# fishing at janes island ,md



## fishhook54 (Oct 2, 2009)

going to janes island on oct. 9 to 16 what can i except for fishing and what rigs to use ? tks


----------



## surfnsam (Apr 28, 2008)

are you shore bound or have a boat?


----------



## fishhook54 (Oct 2, 2009)

shore bound


----------



## BlueHwy (Sep 1, 2009)

This spring I was catching croaker - used bloodworm and squid. Was fishing just behind the camp store. All the fish were caught between 10pm and 2am.


----------



## fishhook54 (Oct 2, 2009)

tks for the input, will get back to you ,when i get back


----------



## tacklemake (Feb 24, 2010)

You mite want to fish in front of the boat dock because when they clean there fish at the cleaning station the fish parts are ground up and come out in front of the bulk head by the dock.You can catch all kinds of fish.............woody:fishing:


----------



## surfnsam (Apr 28, 2008)

bws, shrimp, squid, peelers and cut bait. anything could be around the ramp or try the bulkhead in chrisfield. good luck


----------



## fishhook54 (Oct 2, 2009)

tks again im willing to try everything ,im fishing everyday will get back to you on how i did


----------



## fishhook54 (Oct 2, 2009)

how far is it to the bulkhead in chirisfeild?


----------



## surfnsam (Apr 28, 2008)

IDK about 5 miles janes is real close, gotta eat at the watermans resurant very good food:beer:


----------



## BlueHwy (Sep 1, 2009)

fishhoo1954 said:


> how far is it to the bulkhead in chirisfeild?
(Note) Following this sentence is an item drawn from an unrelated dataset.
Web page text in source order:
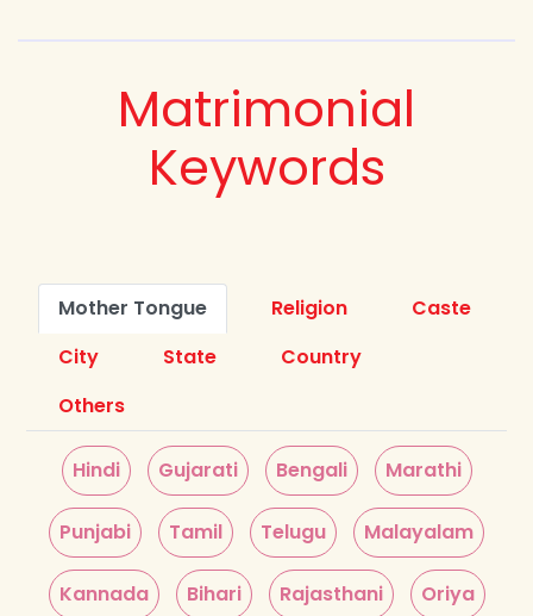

It is about 3 miles. It is close enough (and the shoulders wide enough) that when I have the kids we'll ride our bikes from Janes Island SP into Crisfield.


----------



## tacklemake (Feb 24, 2010)

The bulk head is right there at the SP camp grounds...............woody


----------



## fishhook54 (Oct 2, 2009)

leaving for jane island, oct 8, any up date , on fishing ? is crabbing still in?


----------